Task directions —
I need all of the entries printed exactly.

+++

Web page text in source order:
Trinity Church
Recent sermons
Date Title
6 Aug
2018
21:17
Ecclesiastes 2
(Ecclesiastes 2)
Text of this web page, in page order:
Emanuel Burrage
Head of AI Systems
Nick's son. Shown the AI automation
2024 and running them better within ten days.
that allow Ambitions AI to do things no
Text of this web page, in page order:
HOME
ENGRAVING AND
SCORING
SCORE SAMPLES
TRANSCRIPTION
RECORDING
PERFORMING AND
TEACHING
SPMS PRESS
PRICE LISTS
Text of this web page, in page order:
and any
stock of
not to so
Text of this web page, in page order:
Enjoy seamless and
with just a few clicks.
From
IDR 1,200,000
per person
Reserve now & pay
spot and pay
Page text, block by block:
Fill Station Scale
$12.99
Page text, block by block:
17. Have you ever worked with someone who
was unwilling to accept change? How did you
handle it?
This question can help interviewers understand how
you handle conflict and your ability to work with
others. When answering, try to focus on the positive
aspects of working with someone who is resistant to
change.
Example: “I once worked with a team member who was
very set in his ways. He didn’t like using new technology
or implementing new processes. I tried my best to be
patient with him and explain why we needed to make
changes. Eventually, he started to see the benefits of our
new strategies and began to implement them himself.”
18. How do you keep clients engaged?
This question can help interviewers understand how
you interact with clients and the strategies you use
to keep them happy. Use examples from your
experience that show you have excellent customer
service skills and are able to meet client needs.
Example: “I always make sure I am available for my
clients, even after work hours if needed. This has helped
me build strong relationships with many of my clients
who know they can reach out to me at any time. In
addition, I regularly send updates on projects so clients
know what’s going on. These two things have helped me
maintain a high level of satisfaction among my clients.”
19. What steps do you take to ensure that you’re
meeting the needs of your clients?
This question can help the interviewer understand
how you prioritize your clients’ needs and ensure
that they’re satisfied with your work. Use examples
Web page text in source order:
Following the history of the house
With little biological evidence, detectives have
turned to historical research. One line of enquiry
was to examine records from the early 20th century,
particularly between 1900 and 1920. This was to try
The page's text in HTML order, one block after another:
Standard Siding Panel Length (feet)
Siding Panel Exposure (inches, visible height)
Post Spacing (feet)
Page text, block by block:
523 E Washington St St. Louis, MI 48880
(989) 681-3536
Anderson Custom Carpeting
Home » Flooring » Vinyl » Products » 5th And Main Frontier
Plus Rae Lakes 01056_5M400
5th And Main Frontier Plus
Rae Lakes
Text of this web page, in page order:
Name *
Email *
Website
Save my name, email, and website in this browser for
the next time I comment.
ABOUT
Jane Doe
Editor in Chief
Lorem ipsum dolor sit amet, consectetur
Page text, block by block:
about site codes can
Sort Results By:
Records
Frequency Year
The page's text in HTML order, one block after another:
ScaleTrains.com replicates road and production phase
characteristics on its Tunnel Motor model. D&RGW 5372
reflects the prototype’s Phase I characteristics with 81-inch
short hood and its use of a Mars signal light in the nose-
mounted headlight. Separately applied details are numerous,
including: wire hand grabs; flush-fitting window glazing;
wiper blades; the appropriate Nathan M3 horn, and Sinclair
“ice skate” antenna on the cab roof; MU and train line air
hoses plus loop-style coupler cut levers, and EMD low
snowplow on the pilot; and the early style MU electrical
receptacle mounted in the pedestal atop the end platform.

+++

Output for this exercise —
Web page text in source order:
Trinity Church
Recent sermons
Date Title
6 Aug
2018
21:17
Ecclesiastes 2
(Ecclesiastes 2)
Text of this web page, in page order:
Emanuel Burrage
Head of AI Systems
Nick's son. Shown the AI automation
2024 and running them better within ten days.
that allow Ambitions AI to do things no
Text of this web page, in page order:
HOME
ENGRAVING AND
SCORING
SCORE SAMPLES
TRANSCRIPTION
RECORDING
PERFORMING AND
TEACHING
SPMS PRESS
PRICE LISTS
Text of this web page, in page order:
and any
stock of
not to so
Text of this web page, in page order:
Enjoy seamless and
with just a few clicks.
From
IDR 1,200,000
per person
Reserve now & pay
spot and pay
Page text, block by block:
Fill Station Scale
$12.99
Page text, block by block:
17. Have you ever worked with someone who
was unwilling to accept change? How did you
handle it?
This question can help interviewers understand how
you handle conflict and your ability to work with
others. When answering, try to focus on the positive
aspects of working with someone who is resistant to
change.
Example: “I once worked with a team member who was
very set in his ways. He didn’t like using new technology
or implementing new processes. I tried my best to be
patient with him and explain why we needed to make
changes. Eventually, he started to see the benefits of our
new strategies and began to implement them himself.”
18. How do you keep clients engaged?
This question can help interviewers understand how
you interact with clients and the strategies you use
to keep them happy. Use examples from your
experience that show you have excellent customer
service skills and are able to meet client needs.
Example: “I always make sure I am available for my
clients, even after work hours if needed. This has helped
me build strong relationships with many of my clients
who know they can reach out to me at any time. In
addition, I regularly send updates on projects so clients
know what’s going on. These two things have helped me
maintain a high level of satisfaction among my clients.”
19. What steps do you take to ensure that you’re
meeting the needs of your clients?
This question can help the interviewer understand
how you prioritize your clients’ needs and ensure
that they’re satisfied with your work. Use examples
Web page text in source order:
Following the history of the house
With little biological evidence, detectives have
turned to historical research. One line of enquiry
was to examine records from the early 20th century,
particularly between 1900 and 1920. This was to try
The page's text in HTML order, one block after another:
Standard Siding Panel Length (feet)
Siding Panel Exposure (inches, visible height)
Post Spacing (feet)
Page text, block by block:
523 E Washington St St. Louis, MI 48880
(989) 681-3536
Anderson Custom Carpeting
Home » Flooring » Vinyl » Products » 5th And Main Frontier
Plus Rae Lakes 01056_5M400
5th And Main Frontier Plus
Rae Lakes
Text of this web page, in page order:
Name *
Email *
Website
Save my name, email, and website in this browser for
the next time I comment.
ABOUT
Jane Doe
Editor in Chief
Lorem ipsum dolor sit amet, consectetur
Page text, block by block:
about site codes can
Sort Results By:
Records
Frequency Year
The page's text in HTML order, one block after another:
ScaleTrains.com replicates road and production phase
characteristics on its Tunnel Motor model. D&RGW 5372
reflects the prototype’s Phase I characteristics with 81-inch
short hood and its use of a Mars signal light in the nose-
mounted headlight. Separately applied details are numerous,
including: wire hand grabs; flush-fitting window glazing;
wiper blades; the appropriate Nathan M3 horn, and Sinclair
“ice skate” antenna on the cab roof; MU and train line air
hoses plus loop-style coupler cut levers, and EMD low
snowplow on the pilot; and the early style MU electrical
receptacle mounted in the pedestal atop the end platform.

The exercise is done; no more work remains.